Datenblatt gehalten von Händen

Mit der neuen EU-Verpackungsverordnung ändern sich die Anforderungen an Etiketten grundlegend, und zwar entlang der gesamten Lieferkette. Sie möchten Ihre Etiketten weiterhin zuverlässig einsetzen? Damit Sie das rechtssicher tuen können, müssen Sie ab August 2026 die Vorgaben der neuen Verordnung für PPWR-Etiketten umsetzen. Als Ihr Lieferant stellt etikettensprint die dafür erforderliche Dokumentation bereit. So können Sie Ihre Konformität lückenlos nachweisen. Die passenden Unterlagen fordern Sie jederzeit direkt bei uns an:

Die neue EU-Verpackungsverordnung kurz erklärt

Die PPWR (Packaging and Packaging Waste Regulation) ist die neue europäische Verpackungsverordnung. Sie wurde als Verordnung (EU) 2025/40 veröffentlicht und trat am 11. Februar 2025 in Kraft. Anders als eine Richtlinie gilt eine Verordnung unmittelbar in allen Mitgliedstaaten, ohne nationale Umsetzung. In Deutschland flankiert das neue Verpackungsrecht-Durchführungsgesetz (VerpackDG) die Verordnung; bekannte Pflichten wie die Registrierung im Verpackungsregister LUCID und die Systembeteiligung bleiben bestehen.

Was ist das Ziel der PPWR?

Das Ziel ist eine funktionierende Kreislaufwirtschaft: weniger Verpackungsabfall, bessere Recyclingfähigkeit und höhere Rezyklatanteile. Dafür führt die Verordnung schrittweise Regeln zum Recycling und zur Kennzeichnung von Verpackungen ein. Betroffen sind grundsätzlich alle Verpackungen, vom Etikett über den Karton bis zur Transportverpackung.

PPWR 2026: Ab wann die Verordnung gilt

Der zentrale Stichtag ist der 12. August 2026. Ab diesem Geltungsbeginn greifen die ersten unmittelbar anwendbaren Pflichten: die Rollen und Verantwortlichkeiten der Wirtschaftsakteure, die Konformitätsbewertung sowie die Informations- und Nachweispflichten. Jede Verpackung, die ab diesem Datum neu in Verkehr gebracht wird, benötigt eine EU-Konformitätserklärung (DoC) nach Artikel 39. Einen zusätzlichen Abverkaufszeitraum für neue, nicht konforme Verpackungen sieht die Verordnung nicht vor. Verpackungen, die bereits vor dem 12. August 2026 in Verkehr gebracht wurden, genießen dagegen Bestandsschutz und bleiben von den neuen Pflichten ausgenommen.

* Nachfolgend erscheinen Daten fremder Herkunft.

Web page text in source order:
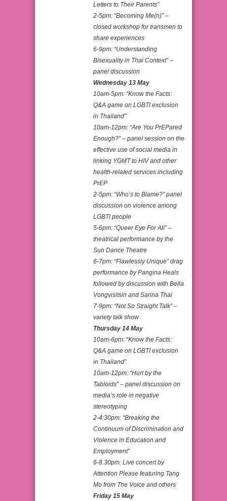
Letters to Their Parents”
2-5pm: “Becoming Me(n)” –
closed workshop for transmen to
share experiences
6-9pm: “Understanding
Bisexuality in Thai Context” –
panel discussion
Wednesday 13 May
10am-5pm: “Know the Facts:
Q&A game on LGBTI exclusion
in Thailand”
10am-12pm: “Are You PrEPared
Enough?” – panel session on the
effective use of social media in
linking YGMT to HIV and other
health-related services including
PrEP
2-5pm: “Who’s to Blame?” panel
discussion on violence among
LGBTI people
5-6pm: “Queer Eye For All” –
theatrical performance by the
Sun Dance Theatre
6-7pm: “Flawlessly Unique” drag
performance by Pangina Heals
followed by discussion with Bella
Vongvisitsin and Sarina Thai
7-9pm: “Not So Straight Talk” –
variety talk show
Thursday 14 May
10am-6pm: “Know the Facts:
Q&A game on LGBTI exclusion
in Thailand”
10am-12pm: “Hurt by the
Tabloids” – panel discussion on
media’s role in negative
stereotyping
2-4:30pm: “Breaking the
Continuum of Discrimination and
Violence in Education and
Employment”
6-8.30pm: Live concert by
Attention Please featuring Tang
Mo from The Voice and others
Friday 15 May
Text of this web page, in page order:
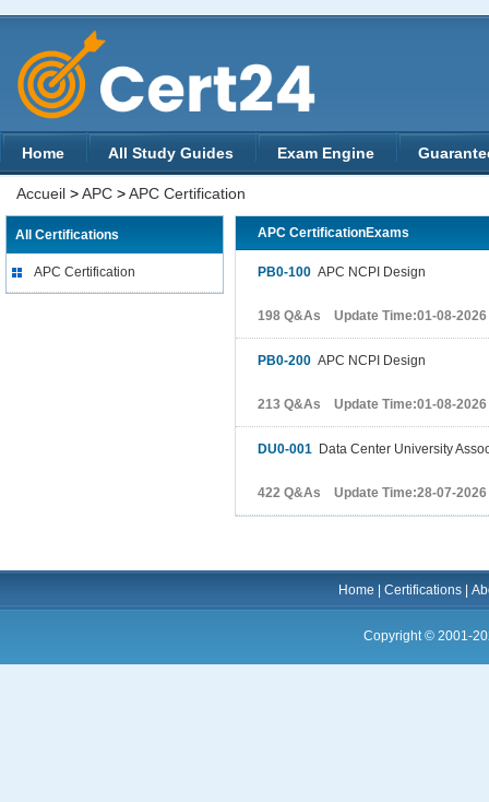
Home All Study Guides Exam Engine
Accueil >APC >APC Certification
All Certifications
APC Certification
APC CertificationExams
PB0-100 APC NCPI Design
198 Q&As Update Time:01-08-2026
PB0-200 APC NCPI Design
213 Q&As Update Time:01-08-2026
DU0-001 Data Center University
422 Q&As Update Time:28-07-2026
Home |Certifications |
Copyright © 2001-
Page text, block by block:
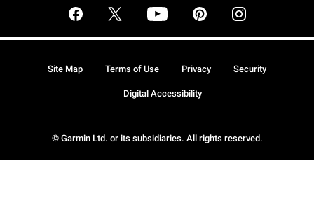
© Garmin Ltd. or its subsidiaries. All rights reserved.
Site Map Terms of Use Privacy Security
Digital Accessibility
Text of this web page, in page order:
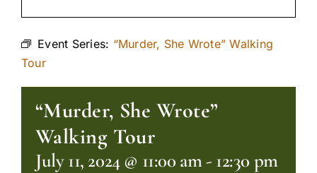
Event Series: “Murder, She Wrote” Walking
Tour
“Murder, She Wrote”
Walking Tour
July 11, 2024 @ 11:00 am- 12:30 pm
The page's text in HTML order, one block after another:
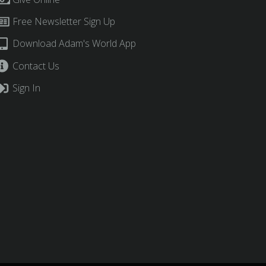
Free Newsletter Sign Up
Download Adam's World App
Contact Us
Sign In
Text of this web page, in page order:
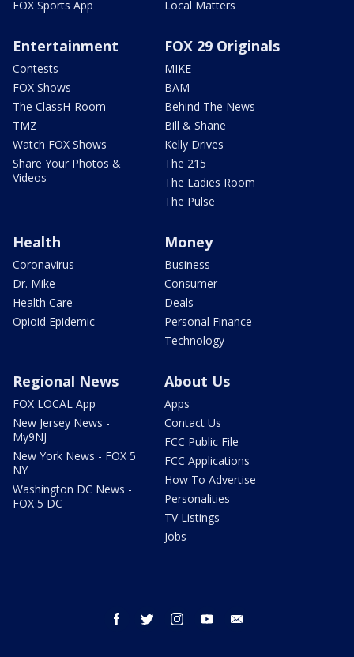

Weitere Anforderungen folgen gestuft über die kommenden Jahre. Für Unternehmen ist es daher schon jetzt ratsam, die technische Dokumentation aufzubauen und mit den eigenen Lieferanten abzustimmen.

Die wichtigsten Fristen im Überblick

Die Verordnung wirkt nicht auf einen Schlag, sondern in Stufen. Diese Termine sollten Sie kennen:

  • Ab 12. August 2026: Rollenpflichten, Konformitätsbewertung, Nachweispflichten und die Pflicht zur Konformitätserklärung für neu in Verkehr gebrachte Verpackungen.
  • Voraussichtlich ab 12. August 2028: die harmonisierte, EU-weit einheitliche Verpackungskennzeichnung nach Artikel 12; der genaue Zeitpunkt hängt von den ergänzenden Durchführungsrechtsakten ab und kann sich noch verschieben.
  • Ab 1. Januar 2030: verschärfte Vorgaben zu Recyclingfähigkeit, Mindestrezyklatanteilen und zur Minimierung von Verpackungen; weitere Stufen folgen 2035 und danach.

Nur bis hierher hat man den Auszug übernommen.